Last month, the annual Central Economic Work Conference set out priorities for 2024, including science and technology innovation, stronger demand, stability, rural development and integration, and low carbon and ecological investment. Yet the government also said that impediments to recovery remain, citing inadequate demand, overcapacity in several sectors, weak social expectations and “still numerous risks and hidden dangers”.
Those expecting meaningful macroeconomic stimulus and reforms will continue to be disappointed. There will be some tax cuts and fee reductions for businesses and more support for the beleaguered housing market but only to stabilise the economy. Monetary and credit policies will remain “prudent”. There is no suggestion that the government will adopt serious measures to boost consumer demand and household incomes. It is reported to have decided instead to “strengthen economic propaganda and public opinion guidance, and promote a positive narrative of China’s economy”. In other words, cheerleading.
It is easy to see why Xi Jinping was minded to meet Joe Biden in San Francisco in November. Both sides wanted to stabilise their most important external relationship, for a while at least, and Xi’s interest was clearly the economy. He also met EU Commission officials recently in Beijing to try to keep the EU close for trade and access to technology, but distant politically from the US.
No one should be fooled into thinking, though, that the slight thaw with the US and EU amounts to more than expedience. Indeed, a new trade war threat looms on the horizon, not least with the EU.
Chinese industrial policy, based around the proliferation of large-scale industrial funds and state subsidies and access to foreign technology has in the past resulted in excess capacity in sensitive areas such as steel and renewables, and is now being reflected in Chinese electric vehicle and battery production. The Chinese auto industry produces at less than 60% capacity utilisation, and exports about 12% of its current 27 million unit production, in which the share of electric vehicles is rising steadily.
America’s 27.5% tariff on Chinese-made car imports make it a tougher market to crack. It is also trying to strengthen its own manufacturing capacity in new electric vehicles, renewables and semiconductors through the passage of the Inflation Reduction and Chips and Science Acts, and the imposition of export controls on sales of sensitive products to China.

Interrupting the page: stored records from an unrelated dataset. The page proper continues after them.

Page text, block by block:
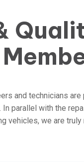
and technicians
In parallel with the
vehicles, we are truly
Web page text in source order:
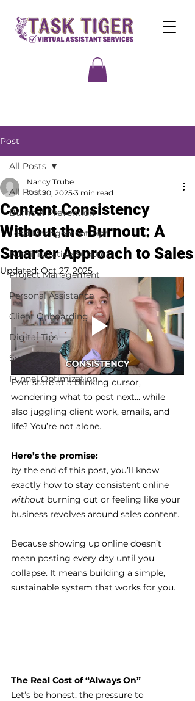
Post
All Posts
Burnout Prevention
Lead Management Tips
Administrative Support
Project Management
Personal Assistance
Client Onboarding
Digital Tips
Systems
Funnel Optimization
All Posts
Content Consistency
Without the Burnout: A
Smarter Approach to Sales
Nancy Trube
Oct 20, 2025 3 min read
Updated:Oct 27, 2025
Ever stare at a blinking cursor,
wondering what to post next… while
also juggling client work, emails, and
life? You’re not alone.
Here’s the promise:
by the end of this post, you’ll know
exactly how to stay consistent online
without burning out or feeling like your
business revolves around sales content.
Because showing up online doesn’t
mean posting every day until you
collapse. It means building a simple,
sustainable system that works for you.
The Real Cost of “Always On”
Let’s be honest, the pressure to
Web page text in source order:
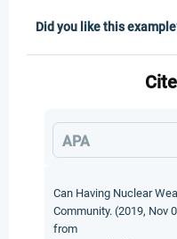
Did you like this
APA
Can Having Nuclear
Community. (2019, Nov
from
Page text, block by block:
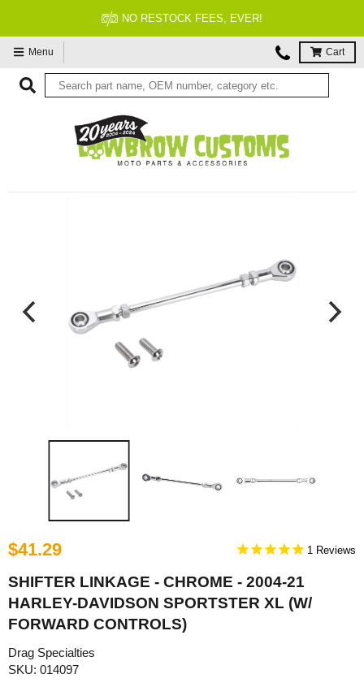
Menu Cart
$41.29 1
SHIFTER LINKAGE - CHROME - 2004-21
HARLEY-DAVIDSON SPORTSTER XL (W/
FORWARD CONTROLS)
Drag Specialties
SKU: 014097
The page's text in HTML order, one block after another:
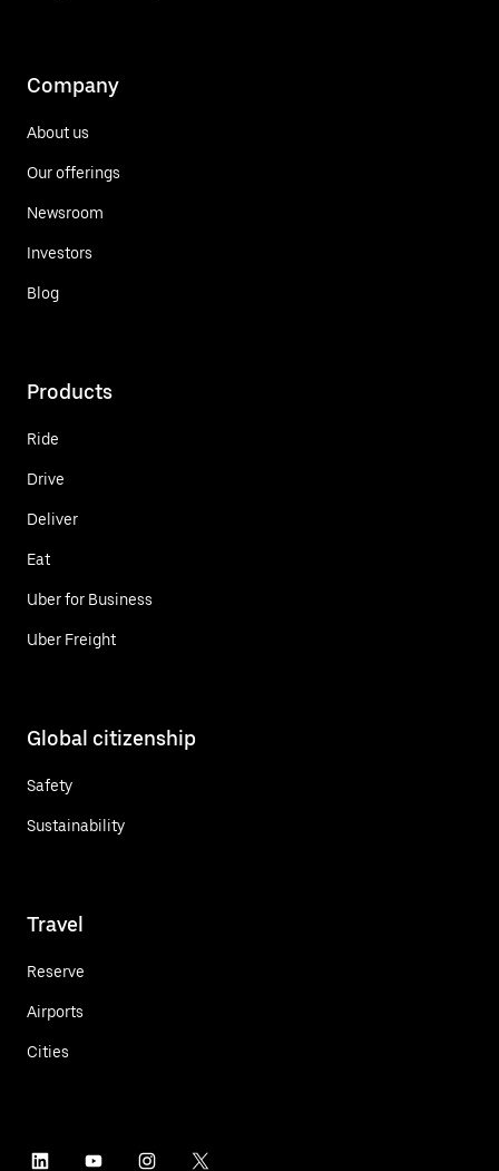
Company
About us
Our offerings
Newsroom
Investors
Blog
Products
Ride
Drive
Deliver
Eat
Uber for Business
Uber Freight
Global citizenship
Safety
Sustainability
Travel
Reserve
Airports
Cities

If Trump is re-elected in November, the bipartisan position regarding China would probably not change, but he might again emphasise trade policy as he did in his first term.

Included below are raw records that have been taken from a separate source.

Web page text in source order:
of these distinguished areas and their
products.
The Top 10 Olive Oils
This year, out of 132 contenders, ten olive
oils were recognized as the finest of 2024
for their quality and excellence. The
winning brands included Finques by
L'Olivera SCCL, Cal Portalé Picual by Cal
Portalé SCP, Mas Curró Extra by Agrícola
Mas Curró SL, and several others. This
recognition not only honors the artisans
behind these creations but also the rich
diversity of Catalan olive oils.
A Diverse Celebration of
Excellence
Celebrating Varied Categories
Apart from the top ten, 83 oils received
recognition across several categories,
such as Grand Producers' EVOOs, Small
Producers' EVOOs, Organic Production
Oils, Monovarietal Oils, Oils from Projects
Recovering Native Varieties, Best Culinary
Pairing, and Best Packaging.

Europe, where tariff rates are much lower, offers a much more fertile opportunity for Chinese exports of its cars and its overcapacity. To this end, the EU Commission has initiated an anti-subsidy investigation, which is liable to result in restrictions and tariffs on imports of electric vehicles made in China. German and other auto manufacturers are shuddering already in the face of the steep increase in imports of Chinese autos, especially electric vehicles.

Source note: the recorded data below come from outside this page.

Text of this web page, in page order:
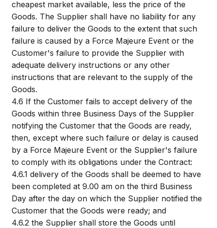
cheapest market available, less the price of the
Goods. The Supplier shall have no liability for any
failure to deliver the Goods to the extent that such
failure is caused by a Force Majeure Event or the
Customer's failure to provide the Supplier with
adequate delivery instructions or any other
instructions that are relevant to the supply of the
Goods.
4.6 If the Customer fails to accept delivery of the
Goods within three Business Days of the Supplier
notifying the Customer that the Goods are ready,
then, except where such failure or delay is caused
by a Force Majeure Event or the Supplier's failure
to comply with its obligations under the Contract:
4.6.1 delivery of the Goods shall be deemed to have
been completed at 9.00 am on the third Business
Day after the day on which the Supplier notified the
Customer that the Goods were ready; and
4.6.2 the Supplier shall store the Goods until

Faced with an array of domestic economic problems, China should ideally substitute market and structural reforms for the more familiar strategy of doubling down on already high manufacturing investment and exports. But it won’t. As a result, the economy will become still more unbalanced. This policy focus will trigger a new round of trade war as China’s industrialisation and export push forces the US and Europe to import more Chinese products and de-industrialise.
The US, EU and other industrial countries will not go meekly to another deindustrialisation graveyard in this way.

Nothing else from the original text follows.